Records for the task Block Start

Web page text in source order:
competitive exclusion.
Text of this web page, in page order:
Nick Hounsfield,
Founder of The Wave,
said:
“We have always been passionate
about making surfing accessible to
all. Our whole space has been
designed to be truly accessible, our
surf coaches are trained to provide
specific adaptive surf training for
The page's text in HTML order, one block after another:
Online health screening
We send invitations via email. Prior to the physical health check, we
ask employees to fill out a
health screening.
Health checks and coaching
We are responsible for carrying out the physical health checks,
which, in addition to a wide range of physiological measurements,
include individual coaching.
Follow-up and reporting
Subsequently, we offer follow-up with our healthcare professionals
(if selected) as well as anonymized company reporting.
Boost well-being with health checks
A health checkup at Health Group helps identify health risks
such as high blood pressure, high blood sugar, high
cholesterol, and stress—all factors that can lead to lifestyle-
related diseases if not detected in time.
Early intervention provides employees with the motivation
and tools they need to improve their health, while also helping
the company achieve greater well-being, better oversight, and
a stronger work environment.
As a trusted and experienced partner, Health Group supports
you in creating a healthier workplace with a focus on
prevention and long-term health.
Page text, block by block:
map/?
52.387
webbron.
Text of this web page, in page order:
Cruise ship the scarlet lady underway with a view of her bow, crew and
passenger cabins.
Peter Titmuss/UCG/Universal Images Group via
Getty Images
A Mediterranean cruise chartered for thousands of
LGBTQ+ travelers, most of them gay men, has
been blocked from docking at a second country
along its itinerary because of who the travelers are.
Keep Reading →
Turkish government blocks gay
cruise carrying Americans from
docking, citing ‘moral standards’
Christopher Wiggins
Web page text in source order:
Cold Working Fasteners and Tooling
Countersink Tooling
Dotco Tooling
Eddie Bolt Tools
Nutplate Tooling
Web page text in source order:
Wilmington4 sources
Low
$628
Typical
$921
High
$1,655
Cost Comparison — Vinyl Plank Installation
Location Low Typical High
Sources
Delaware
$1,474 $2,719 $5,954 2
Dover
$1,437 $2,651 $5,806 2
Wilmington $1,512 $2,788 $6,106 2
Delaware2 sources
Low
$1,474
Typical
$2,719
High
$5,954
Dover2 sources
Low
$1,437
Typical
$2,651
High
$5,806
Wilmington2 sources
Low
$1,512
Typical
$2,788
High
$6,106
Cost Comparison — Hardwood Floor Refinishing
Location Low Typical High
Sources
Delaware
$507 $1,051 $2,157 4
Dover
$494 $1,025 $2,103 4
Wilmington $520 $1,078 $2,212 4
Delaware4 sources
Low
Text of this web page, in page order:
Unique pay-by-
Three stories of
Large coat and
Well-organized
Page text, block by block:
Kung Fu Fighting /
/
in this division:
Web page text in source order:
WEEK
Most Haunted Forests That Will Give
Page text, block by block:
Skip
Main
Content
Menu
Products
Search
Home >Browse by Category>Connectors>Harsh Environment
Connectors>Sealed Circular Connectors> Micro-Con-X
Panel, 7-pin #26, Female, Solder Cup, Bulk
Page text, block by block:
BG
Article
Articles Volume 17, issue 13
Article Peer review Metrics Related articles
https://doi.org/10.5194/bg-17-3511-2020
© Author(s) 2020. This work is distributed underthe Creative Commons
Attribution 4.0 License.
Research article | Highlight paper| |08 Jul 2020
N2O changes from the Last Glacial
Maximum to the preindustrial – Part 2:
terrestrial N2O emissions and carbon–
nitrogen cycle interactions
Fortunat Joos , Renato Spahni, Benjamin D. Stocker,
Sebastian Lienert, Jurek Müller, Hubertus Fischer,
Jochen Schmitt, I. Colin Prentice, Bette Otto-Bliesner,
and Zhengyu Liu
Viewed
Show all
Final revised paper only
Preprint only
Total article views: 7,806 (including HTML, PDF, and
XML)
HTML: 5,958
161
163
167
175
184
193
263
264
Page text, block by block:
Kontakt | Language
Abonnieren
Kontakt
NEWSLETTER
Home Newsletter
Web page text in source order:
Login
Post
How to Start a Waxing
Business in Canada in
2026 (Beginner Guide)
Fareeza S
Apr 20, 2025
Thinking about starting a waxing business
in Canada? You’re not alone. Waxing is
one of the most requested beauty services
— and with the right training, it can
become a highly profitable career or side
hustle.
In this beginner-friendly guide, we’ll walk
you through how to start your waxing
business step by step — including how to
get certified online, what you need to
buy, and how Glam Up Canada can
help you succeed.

Records for the task Block End

How many of the listing's lines contain "screening"? Respond with a single number and nothing else.

2